Find the derivative of the following functions (it is to be understood that a, b, c, d, p, q, r and s are fixed non-zero constants and m and n are integers) :
`(px+q)(r/x+s)`

To find the derivative of the function \( f(x) = (px + q)\left(\frac{r}{x} + s\right) \), we will use the product rule of differentiation.
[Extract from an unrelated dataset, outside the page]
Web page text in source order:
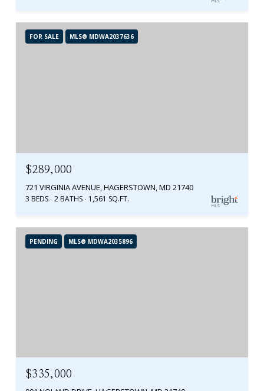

The product rule states that if you have two functions \( u(x) \) and \( v(x) \), then the derivative of their product is given by: \[ (uv)' = u'v + uv' \] ### Step-by-Step Solution: 1. **Identify the functions**: Let \( u = px + q \) and \( v = \frac{r}{x} + s \). 2. **Differentiate \( u \)**: \[ u' = \frac{d}{dx}(px + q) = p \] (Since \( p \) is a constant and the derivative of \( q \) is 0). 3. **Differentiate \( v \)**: To differentiate \( v = \frac{r}{x} + s \), we can rewrite \( \frac{r}{x} \) as \( r \cdot x^{-1} \): \[ v' = \frac{d}{dx}\left(\frac{r}{x}\right) + \frac{d}{dx}(s) = -\frac{r}{x^2} + 0 = -\frac{r}{x^2} \] (The derivative of \( s \) is 0 since it is a constant). 4. **Apply the product rule**: Now, we apply the product rule: \[ f'(x) = u'v + uv' \] Substituting the values we found: \[ f'(x) = p\left(\frac{r}{x} + s\right) + (px + q)\left(-\frac{r}{x^2}\right) \] 5. **Simplify the expression**: Expanding the terms: \[ f'(x) = p\left(\frac{r}{x}\right) + ps - \left(px + q\right)\left(\frac{r}{x^2}\right) \] \[ = \frac{pr}{x} + ps - \frac{pr}{x} - \frac{qr}{x^2} \] Notice that the \( \frac{pr}{x} \) terms cancel out: \[ f'(x) = ps - \frac{qr}{x^2} \] ### Final Answer: Thus, the derivative of the function is: \[ f'(x) = ps - \frac{qr}{x^2} \]